Excerpts from a dataset
============================================================

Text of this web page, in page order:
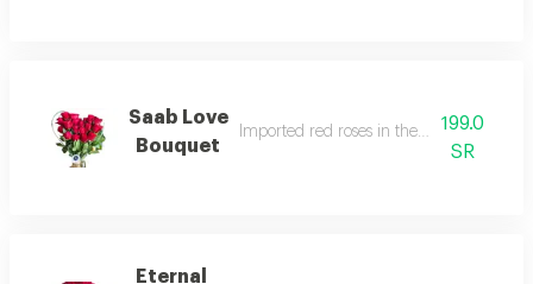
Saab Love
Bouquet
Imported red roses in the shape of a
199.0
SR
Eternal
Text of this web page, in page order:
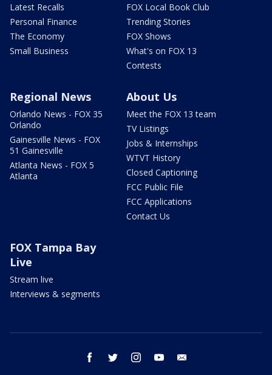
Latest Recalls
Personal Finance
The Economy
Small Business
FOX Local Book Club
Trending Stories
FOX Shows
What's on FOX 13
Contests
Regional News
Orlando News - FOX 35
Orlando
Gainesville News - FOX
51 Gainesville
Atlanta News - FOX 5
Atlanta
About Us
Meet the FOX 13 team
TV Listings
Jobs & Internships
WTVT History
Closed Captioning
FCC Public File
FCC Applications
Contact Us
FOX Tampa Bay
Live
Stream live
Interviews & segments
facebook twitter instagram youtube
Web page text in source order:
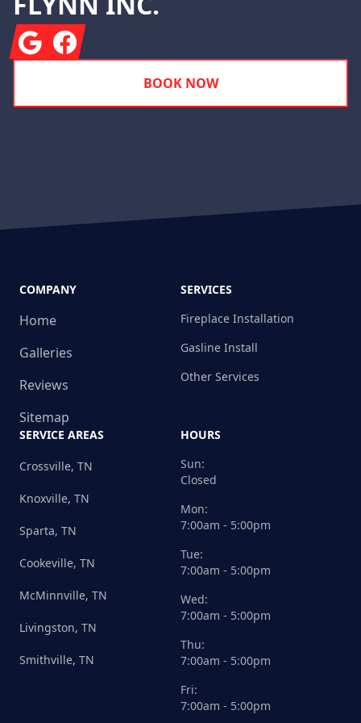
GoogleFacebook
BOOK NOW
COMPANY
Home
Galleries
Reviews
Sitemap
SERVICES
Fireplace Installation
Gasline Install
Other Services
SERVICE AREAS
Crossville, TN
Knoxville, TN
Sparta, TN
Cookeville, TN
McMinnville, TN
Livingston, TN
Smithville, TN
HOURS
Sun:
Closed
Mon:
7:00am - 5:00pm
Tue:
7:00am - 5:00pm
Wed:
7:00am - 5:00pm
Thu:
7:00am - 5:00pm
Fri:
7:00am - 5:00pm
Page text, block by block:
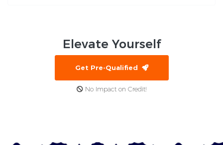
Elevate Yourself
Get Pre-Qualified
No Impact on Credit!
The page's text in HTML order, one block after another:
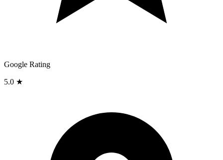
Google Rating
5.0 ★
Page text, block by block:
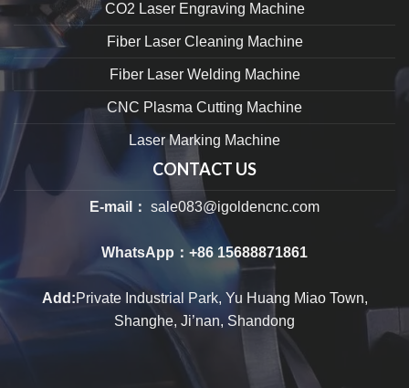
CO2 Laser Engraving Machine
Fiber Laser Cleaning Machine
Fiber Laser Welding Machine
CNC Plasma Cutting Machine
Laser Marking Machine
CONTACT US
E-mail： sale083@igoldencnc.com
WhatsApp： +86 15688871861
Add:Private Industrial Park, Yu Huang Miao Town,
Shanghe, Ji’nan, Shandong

============================================================

## [WORK TO COMPLETE]
Wherever the word "Machine" appears in the records above, copy that line.

## [ANSWER SPACE]
CO2 Laser Engraving Machine
Fiber Laser Cleaning Machine
Fiber Laser Welding Machine
CNC Plasma Cutting Machine
Laser Marking Machine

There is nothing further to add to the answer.